• _TASK REQUIREMENTS_
If a record holds a picture, leave the picture out, but write out everything else exactly.

• _AVAILABLE DATA_
+--
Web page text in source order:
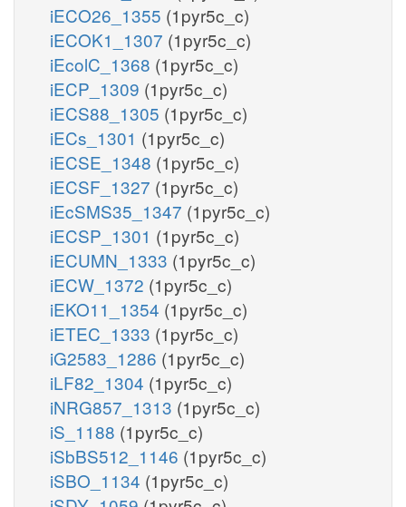
iECO26_1355 (1pyr5c_c)
iECOK1_1307 (1pyr5c_c)
iEcolC_1368 (1pyr5c_c)
iECP_1309 (1pyr5c_c)
iECS88_1305 (1pyr5c_c)
iECs_1301 (1pyr5c_c)
iECSE_1348 (1pyr5c_c)
iECSF_1327 (1pyr5c_c)
iEcSMS35_1347 (1pyr5c_c)
iECSP_1301 (1pyr5c_c)
iECUMN_1333 (1pyr5c_c)
iECW_1372 (1pyr5c_c)
iEKO11_1354 (1pyr5c_c)
iETEC_1333 (1pyr5c_c)
iG2583_1286 (1pyr5c_c)
iLF82_1304 (1pyr5c_c)
iNRG857_1313 (1pyr5c_c)
iS_1188 (1pyr5c_c)
iSbBS512_1146 (1pyr5c_c)
iSBO_1134 (1pyr5c_c)
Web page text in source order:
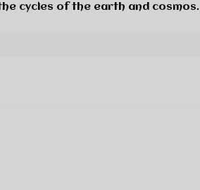
cycles of the earth and cosmos.
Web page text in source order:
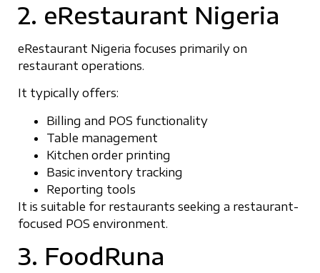
2. eRestaurant Nigeria
eRestaurant Nigeria focuses primarily on
restaurant operations.
It typically offers:
Billing and POS functionality
Table management
Kitchen order printing
Basic inventory tracking
Reporting tools
It is suitable for restaurants seeking a restaurant-
focused POS environment.
3. FoodRuna
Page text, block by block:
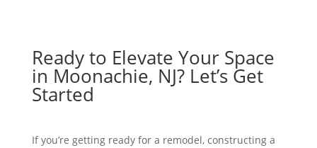
Ready to Elevate Your Space
in Moonachie, NJ? Let’s Get
Started
If you’re getting ready for a remodel, constructing a
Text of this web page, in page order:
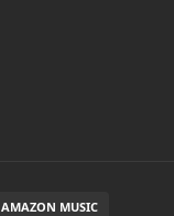
AMAZON MUSIC
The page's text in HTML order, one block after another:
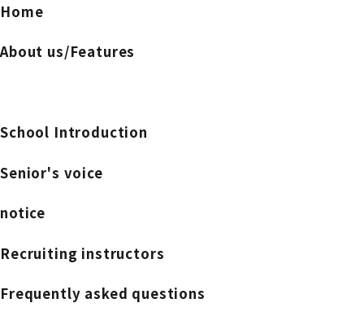
Home
About us/Features
School Introduction
Senior's voice
notice
Recruiting instructors
Frequently asked questions
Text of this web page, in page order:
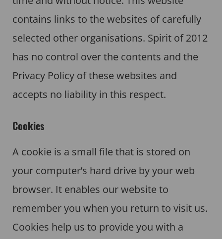
contains links to the websites of carefully
selected other organisations. Spirit of 2012
has no control over the contents and the
Privacy Policy of these websites and
accepts no liability in this respect.
Cookies
A cookie is a small file that is stored on
your computer’s hard drive by your web
browser. It enables our website to
remember you when you return to visit us.
Cookies help us to provide you with a
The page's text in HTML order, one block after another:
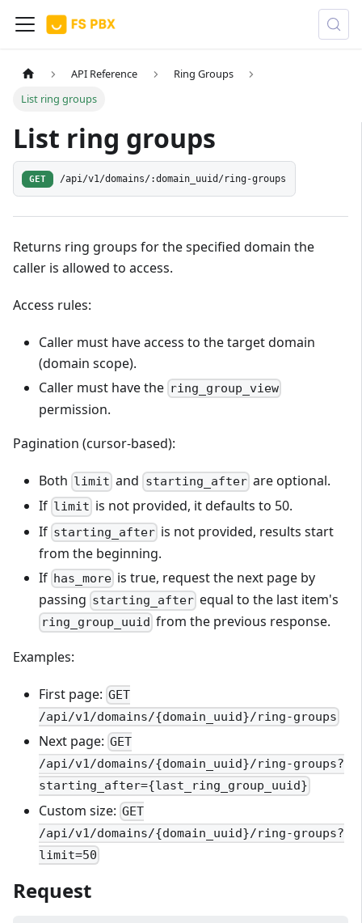
API Reference
Ring Groups
List ring groups
List ring groups
GET /api/v1/domains/:domain_uuid/ring-groups
Returns ring groups for the specified domain the
caller is allowed to access.
Access rules:
Caller must have access to the target domain
(domain scope).
Caller must have the ring_group_view
permission.
Pagination (cursor-based):
Both limit and starting_afterare optional.
If limit is not provided, it defaults to 50.
If starting_after is not provided, results start
from the beginning.
If has_more is true, request the next page by
passing starting_after equal to the last item's
ring_group_uuid from the previous response.
Examples:
First page: GET
/api/v1/domains/{domain_uuid}/ring-groups
Next page: GET
/api/v1/domains/{domain_uuid}/ring-groups?
starting_after={last_ring_group_uuid}
Custom size: GET
/api/v1/domains/{domain_uuid}/ring-groups?
limit=50
Request
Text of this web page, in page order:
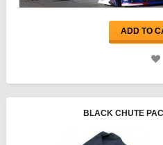
ADD TO
BLACK CHUTE
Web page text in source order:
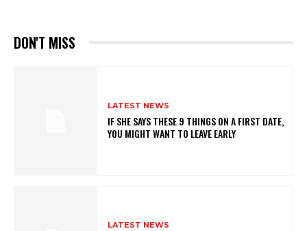
DON'T MISS
LATEST NEWS
IF SHE SAYS THESE 9 THINGS ON A FIRST DATE,
YOU MIGHT WANT TO LEAVE EARLY
LATEST NEWS
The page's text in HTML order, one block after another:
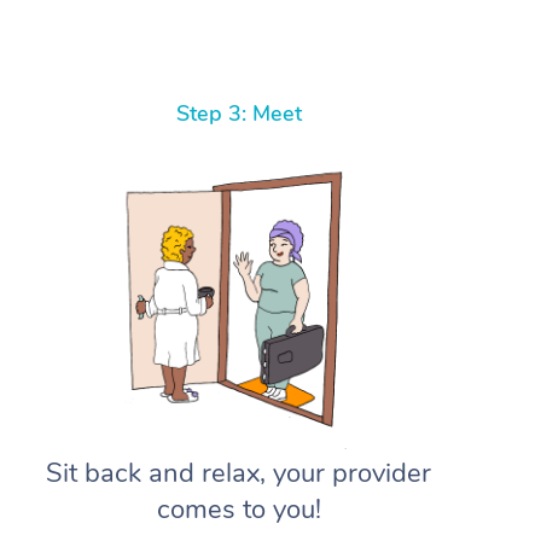
Step 3: Meet
Sit back and relax, your provider
comes to you!
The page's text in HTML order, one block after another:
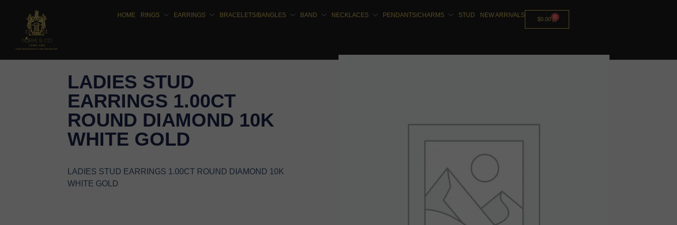
HOME RINGS EARRINGS BRACELETS/BANGLES BAND NECKLACES PENDANTS/CHARMS STUD NEW ARRIVALS
$0.00 0
LADIES STUD
EARRINGS 1.00CT
ROUND DIAMOND 10K
WHITE GOLD
LADIES STUD EARRINGS 1.00CT ROUND DIAMOND 10K
WHITE GOLD
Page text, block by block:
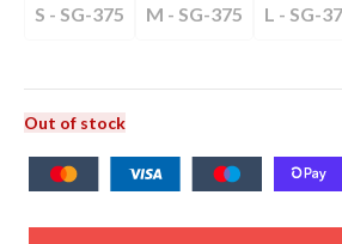
S - SG-375
M - SG-375 L - SG-
Out of stock
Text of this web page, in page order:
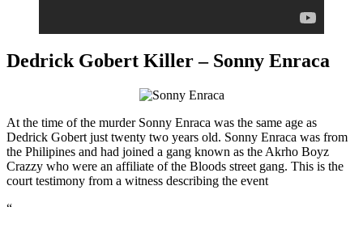
Dedrick Gobert Killer – Sonny Enraca
At the time of the murder Sonny Enraca was the same age as
Dedrick Gobert just twenty two years old. Sonny Enraca was from
the Philipines and had joined a gang known as the Akrho Boyz
Crazzy who were an affiliate of the Bloods street gang. This is the
court testimony from a witness describing the event
“
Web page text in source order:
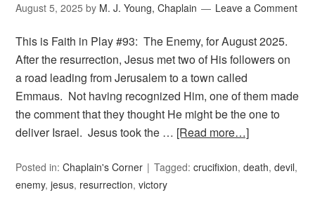
August 5, 2025 by M. J. Young, Chaplain Leave a Comment
This is Faith in Play #93: The Enemy, for August 2025.
After the resurrection, Jesus met two of His followers on
a road leading from Jerusalem to a town called
Emmaus. Not having recognized Him, one of them made
the comment that they thought He might be the one to
deliver Israel. Jesus took the … [Read more…]
Posted in:Chaplain's Corner Tagged:crucifixion,death,devil,
enemy,jesus, resurrection,victory
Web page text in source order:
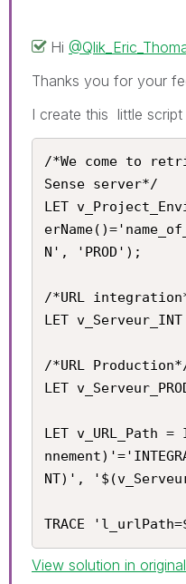
Hi
Thanks you for your
I create this little
/*We come to
Sense server*/
LET
N', 'PROD');
/*URL
LET v_Serveur_INT
/*URL
LET
LET v_URL_Path
NT)',
TRACE
View solution in
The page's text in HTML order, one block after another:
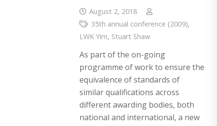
+--
• _YOUR RESPONSE_
Web page text in source order:
iECO26_1355 (1pyr5c_c)
iECOK1_1307 (1pyr5c_c)
iEcolC_1368 (1pyr5c_c)
iECP_1309 (1pyr5c_c)
iECS88_1305 (1pyr5c_c)
iECs_1301 (1pyr5c_c)
iECSE_1348 (1pyr5c_c)
iECSF_1327 (1pyr5c_c)
iEcSMS35_1347 (1pyr5c_c)
iECSP_1301 (1pyr5c_c)
iECUMN_1333 (1pyr5c_c)
iECW_1372 (1pyr5c_c)
iEKO11_1354 (1pyr5c_c)
iETEC_1333 (1pyr5c_c)
iG2583_1286 (1pyr5c_c)
iLF82_1304 (1pyr5c_c)
iNRG857_1313 (1pyr5c_c)
iS_1188 (1pyr5c_c)
iSbBS512_1146 (1pyr5c_c)
iSBO_1134 (1pyr5c_c)
Web page text in source order:
cycles of the earth and cosmos.
Web page text in source order:
2. eRestaurant Nigeria
eRestaurant Nigeria focuses primarily on
restaurant operations.
It typically offers:
Billing and POS functionality
Table management
Kitchen order printing
Basic inventory tracking
Reporting tools
It is suitable for restaurants seeking a restaurant-
focused POS environment.
3. FoodRuna
Page text, block by block:
Ready to Elevate Your Space
in Moonachie, NJ? Let’s Get
Started
If you’re getting ready for a remodel, constructing a
Text of this web page, in page order:
AMAZON MUSIC
The page's text in HTML order, one block after another:
Home
About us/Features
School Introduction
Senior's voice
notice
Recruiting instructors
Frequently asked questions
Text of this web page, in page order:
contains links to the websites of carefully
selected other organisations. Spirit of 2012
has no control over the contents and the
Privacy Policy of these websites and
accepts no liability in this respect.
Cookies
A cookie is a small file that is stored on
your computer’s hard drive by your web
browser. It enables our website to
remember you when you return to visit us.
Cookies help us to provide you with a
The page's text in HTML order, one block after another:
API Reference
Ring Groups
List ring groups
List ring groups
GET /api/v1/domains/:domain_uuid/ring-groups
Returns ring groups for the specified domain the
caller is allowed to access.
Access rules:
Caller must have access to the target domain
(domain scope).
Caller must have the ring_group_view
permission.
Pagination (cursor-based):
Both limit and starting_afterare optional.
If limit is not provided, it defaults to 50.
If starting_after is not provided, results start
from the beginning.
If has_more is true, request the next page by
passing starting_after equal to the last item's
ring_group_uuid from the previous response.
Examples:
First page: GET
/api/v1/domains/{domain_uuid}/ring-groups
Next page: GET
/api/v1/domains/{domain_uuid}/ring-groups?
starting_after={last_ring_group_uuid}
Custom size: GET
/api/v1/domains/{domain_uuid}/ring-groups?
limit=50
Request
Text of this web page, in page order:
ADD TO
BLACK CHUTE
Web page text in source order:
DON'T MISS
LATEST NEWS
IF SHE SAYS THESE 9 THINGS ON A FIRST DATE,
YOU MIGHT WANT TO LEAVE EARLY
LATEST NEWS
The page's text in HTML order, one block after another:
Step 3: Meet
Sit back and relax, your provider
comes to you!
The page's text in HTML order, one block after another:
HOME RINGS EARRINGS BRACELETS/BANGLES BAND NECKLACES PENDANTS/CHARMS STUD NEW ARRIVALS
$0.00 0
LADIES STUD
EARRINGS 1.00CT
ROUND DIAMOND 10K
WHITE GOLD
LADIES STUD EARRINGS 1.00CT ROUND DIAMOND 10K
WHITE GOLD
Page text, block by block:
S - SG-375
M - SG-375 L - SG-
Out of stock
Text of this web page, in page order:
Dedrick Gobert Killer – Sonny Enraca
At the time of the murder Sonny Enraca was the same age as
Dedrick Gobert just twenty two years old. Sonny Enraca was from
the Philipines and had joined a gang known as the Akrho Boyz
Crazzy who were an affiliate of the Bloods street gang. This is the
court testimony from a witness describing the event
“
Web page text in source order:
August 5, 2025 by M. J. Young, Chaplain Leave a Comment
This is Faith in Play #93: The Enemy, for August 2025.
After the resurrection, Jesus met two of His followers on
a road leading from Jerusalem to a town called
Emmaus. Not having recognized Him, one of them made
the comment that they thought He might be the one to
deliver Israel. Jesus took the … [Read more…]
Posted in:Chaplain's Corner Tagged:crucifixion,death,devil,
enemy,jesus, resurrection,victory
Web page text in source order:
Hi
Thanks you for your
I create this little
/*We come to
Sense server*/
LET
N', 'PROD');
/*URL
LET v_Serveur_INT
/*URL
LET
LET v_URL_Path
NT)',
TRACE
View solution in
The page's text in HTML order, one block after another:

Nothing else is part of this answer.